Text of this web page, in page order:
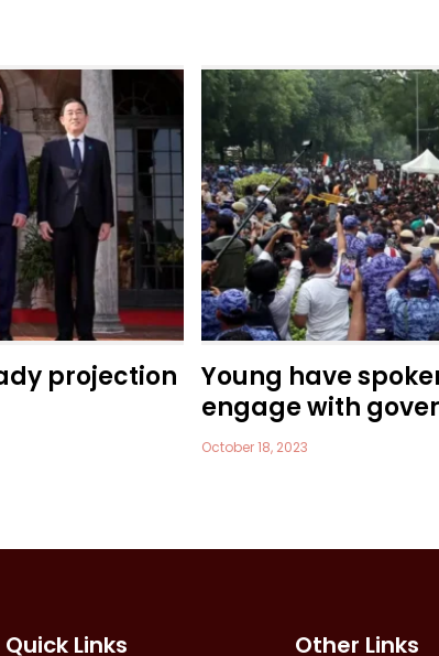
projection
Young have
engage with
October 18, 2023
Quick Links Other Links
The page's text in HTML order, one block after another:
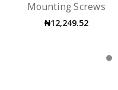
Mounting Screws
₦12,249.52
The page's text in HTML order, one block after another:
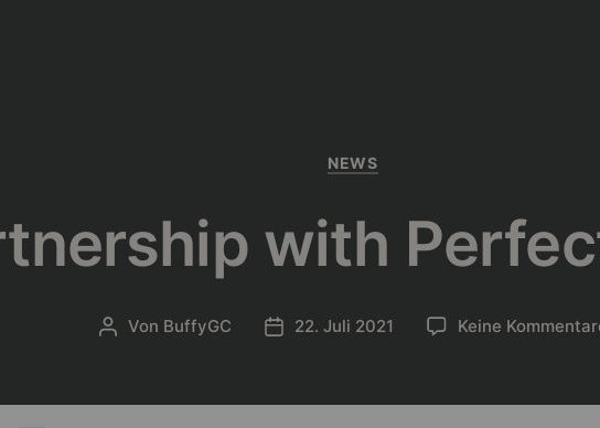
Kategorien
NEWS
with
Beitragsautor
Von BuffyGC Beitragsdatum
22. Juli 2021 Keine

● **Required work**
Your copy of the entries should be exact and free of pictures.

● **Exercise result**
Text of this web page, in page order:
projection
Young have
engage with
October 18, 2023
Quick Links Other Links
The page's text in HTML order, one block after another:
Mounting Screws
₦12,249.52
The page's text in HTML order, one block after another:
Kategorien
NEWS
with
Beitragsautor
Von BuffyGC Beitragsdatum
22. Juli 2021 Keine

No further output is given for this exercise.